During TMS, she experiences for the first time an awareness of the emotional world, and realizes that this whole time she has been missing out on millions of emotional cues from the people around her. She says that she would have otherwise had no idea that such a world existed before, because she had always just believed that the way she saw the world was the way the world actually was (sound familiar to all of you out there?).

I thought the hosts had an interesting reaction to her realization that the world was different than she thought it was -- as if maybe she would have been better off not knowing. But she doesn't see it that way at all:

But even though TMS has not changed Kim's ability to see long-term, she says she's still happy she got it. She says she thinks a lot about one of the videos she was shown. In it, two employees were saying mean things to a fellow employee named Frank. And Kim says the first time she watched it before the TMS, she couldn't answer any of the questions the researchers were asking about it. But afterwards, she understood not only the video but also one of the big mysteries that had dominated much of her life.

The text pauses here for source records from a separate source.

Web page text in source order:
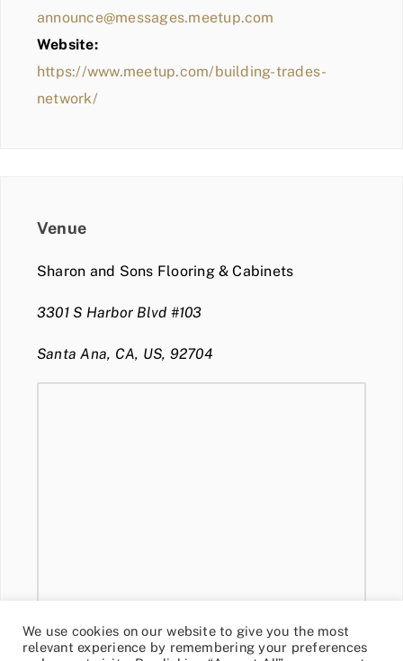
announce@messages.meetup.com
Website:
https://www.meetup.com/building-trades-
network/
Venue
Sharon and Sons Flooring & Cabinets
3301 S Harbor Blvd #103
Santa Ana, CA, US, 92704
We use cookies on our website to give you the most
relevant experience by remembering your preferences
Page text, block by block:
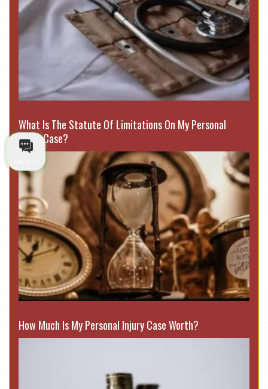
What Is The Statute Of Limitations On My Personal
Injury Case?
How Much Is My Personal Injury Case Worth?
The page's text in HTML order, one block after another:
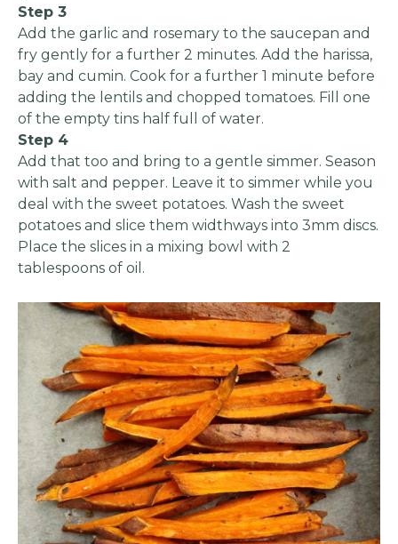
Step 3
Add the garlic and rosemary to the saucepan and
fry gently for a further 2 minutes. Add the harissa,
bay and cumin. Cook for a further 1 minute before
adding the lentils and chopped tomatoes. Fill one
of the empty tins half full of water.
Step 4
Add that too and bring to a gentle simmer. Season
with salt and pepper. Leave it to simmer while you
deal with the sweet potatoes. Wash the sweet
potatoes and slice them widthways into 3mm discs.
Place the slices in a mixing bowl with 2
tablespoons of oil.
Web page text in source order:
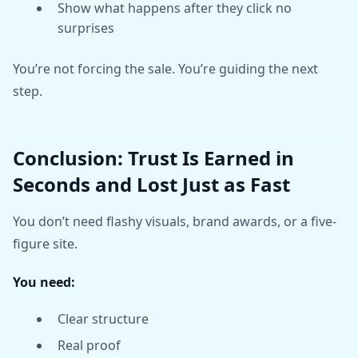
Show what happens after they click no
surprises
You’re not forcing the sale. You’re guiding the next
step.
Conclusion: Trust Is Earned in
Seconds and Lost Just as Fast
You don’t need flashy visuals, brand awards, or a five-
figure site.
You need:
Clear structure
Real proof
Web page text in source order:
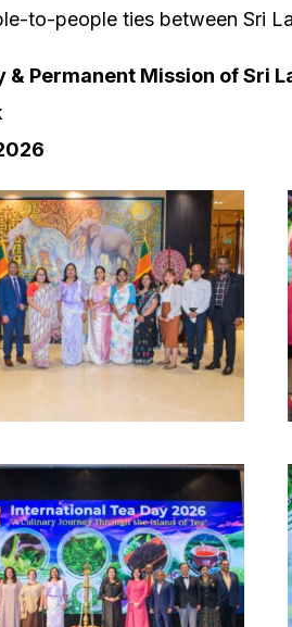
to-people ties between Sri
& Permanent Mission of Sri
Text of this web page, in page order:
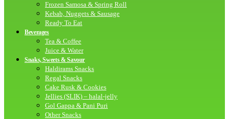
Frozen Samosa & Spring Roll
Kebab, Nuggets & Sausage
Ready To Eat
Beverages
Tea & Coffee
Juice & Water
Snaks, Sweets & Savour
Haldirams Snacks
Regal Snacks
Cake Rusk & Cookies
Jellies (SLIK) – halal-jelly
Gol Gappa & Pani Puri
Other Snacks
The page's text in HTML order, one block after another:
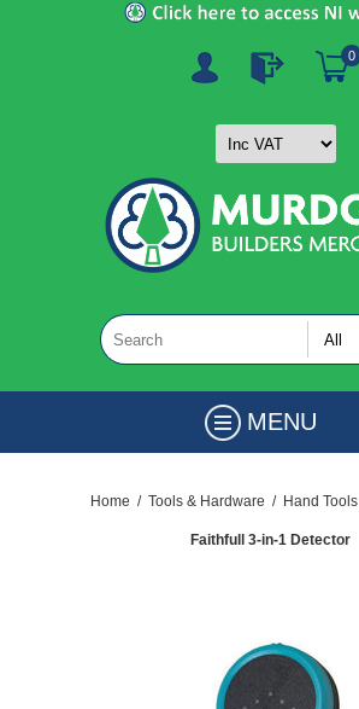
0
MENU
Home / Tools & Hardware / Hand Tools
Faithfull 3-in-1 Detector
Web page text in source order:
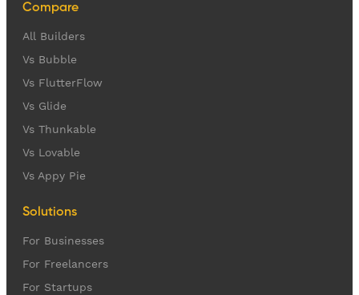
Compare
All Builders
Vs Bubble
Vs FlutterFlow
Vs Glide
Vs Thunkable
Vs Lovable
Vs Appy Pie
Solutions
For Businesses
For Freelancers
For Startups
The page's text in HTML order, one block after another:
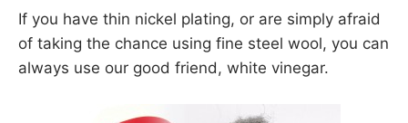
If you have thin nickel plating, or are simply afraid
of taking the chance using fine steel wool, you can
always use our good friend, white vinegar.
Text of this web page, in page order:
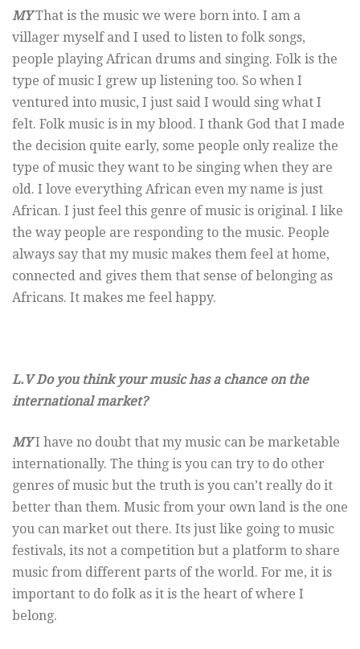
MYThat is the music we were born into. I am a
villager myself and I used to listen to folk songs,
people playing African drums and singing. Folk is the
type of music I grew up listening too. So when I
ventured into music, I just said I would sing what I
felt. Folk music is in my blood. I thank God that I made
the decision quite early, some people only realize the
type of music they want to be singing when they are
old. I love everything African even my name is just
African. I just feel this genre of music is original. I like
the way people are responding to the music. People
always say that my music makes them feel at home,
connected and gives them that sense of belonging as
Africans. It makes me feel happy.
L.V Do you think your music has a chance on the
international market?
MYI have no doubt that my music can be marketable
internationally. The thing is you can try to do other
genres of music but the truth is you can’t really do it
better than them. Music from your own land is the one
you can market out there. Its just like going to music
festivals, its not a competition but a platform to share
music from different parts of the world. For me, it is
important to do folk as it is the heart of where I
belong.
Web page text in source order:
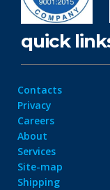
quick
Contacts
Privacy
Careers
About
Services
Site-map
Shipping
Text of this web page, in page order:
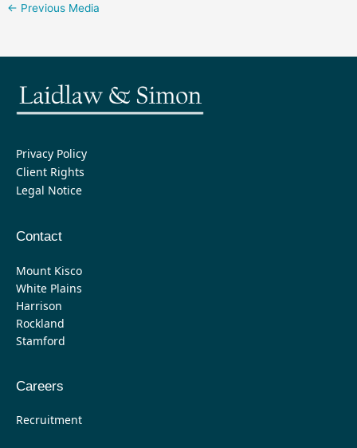
← Previous Media
Privacy Policy
Client Rights
Legal Notice
Contact
Mount Kisco
White Plains
Harrison
Rockland
Stamford
Careers
Recruitment
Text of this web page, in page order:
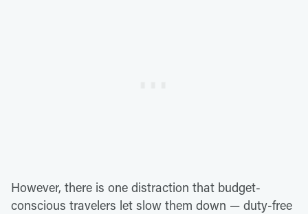
However, there is one distraction that budget-
conscious travelers let slow them down — duty-free
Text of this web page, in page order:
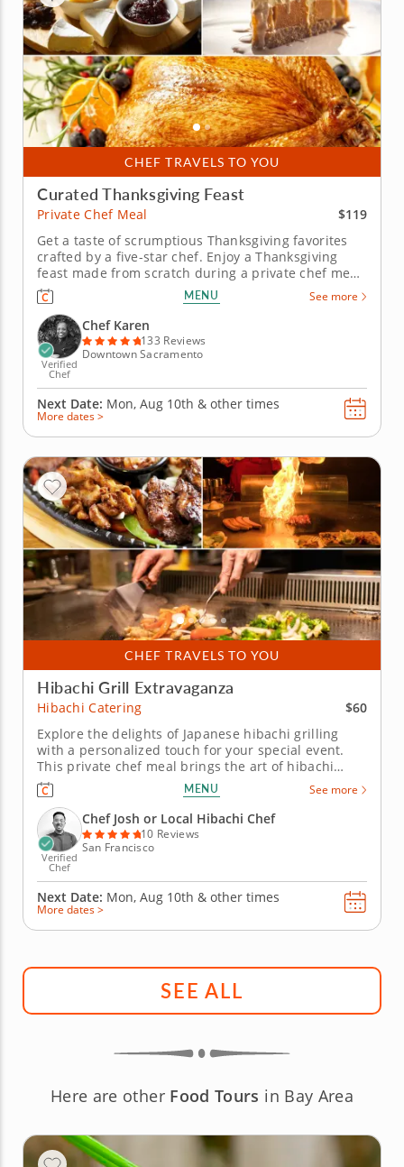
CHEF TRAVELS TO YOU
Curated Thanksgiving Feast
Private Chef Meal
$119
Get a taste of scrumptious Thanksgiving favorites
crafted by a five-star chef. Enjoy a Thanksgiving
feast made from scratch during a private chef meal
with Chef Karen, who is excited to guide you
through a flavorful holiday menu. Leave all the
cooking up to a professional and simply enjoy the
wholesome spirit of...
MENU See more
Verified
Chef
Chef Karen
133 Reviews
Downtown Sacramento
Next Date: Mon, Aug 10th & other times
More dates >
CHEF TRAVELS TO YOU
Hibachi Grill Extravaganza
Hibachi Catering
$60
Explore the delights of Japanese hibachi grilling
with a personalized touch for your special event.
This private chef meal brings the art of hibachi
cooking right to your home. Led by Chef Josh, your
group will be treated to an interactive culinary
experience as he expertly prepares your choice of
strip steak,...
MENU See more
Verified
Chef
Chef Josh or Local Hibachi Chef
10 Reviews
San Francisco
Next Date: Mon, Aug 10th & other times
More dates >
SEE ALL
Here are other Food Tours in Bay Area
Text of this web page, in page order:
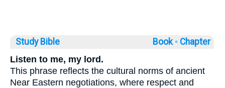
Study Bible Book ◦ Chapter
Listen to me, my lord.
This phrase reflects the cultural norms of ancient
Near Eastern negotiations, where respect and
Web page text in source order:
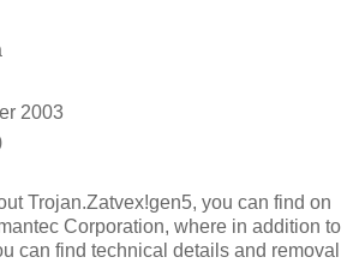
2003
Trojan.Zatvex!gen5, you can find on
Corporation, where in addition to
can find technical details and removal

KIM: It never made any sense to me as to why people would be mean to somebody else. Why would you be mean to somebody? And what I saw is that when the two employees were there and were talking together and then were giving Frank a hard time, the primary thing was not that they were trying to be mean to Frank.

The primary thing is that they were bonding, building a bond between the two of them. And it was simply the means to do it was to be nasty to Frank. And then I was like, oh, maybe that's what these kids were doing when they were bullying me.

SPIEGEL: It's much easier to live in a world which makes sense, where people are mean not just for fun but because they, like everyone else, want to belong and feel safe. Now that's the world that Kim lives in. 

This same phenomenon of bonding over bullying was referenced in the comment I mentioned above:

But I also made the experience, that the team spirit in a group is rising if there is a common "enemy/victim". Well it's at the victims expense but for the rest of the group and their friendships it is something positive... Anyway, I don't know if this phenomenon is also visible in a group consisting of various sociopaths.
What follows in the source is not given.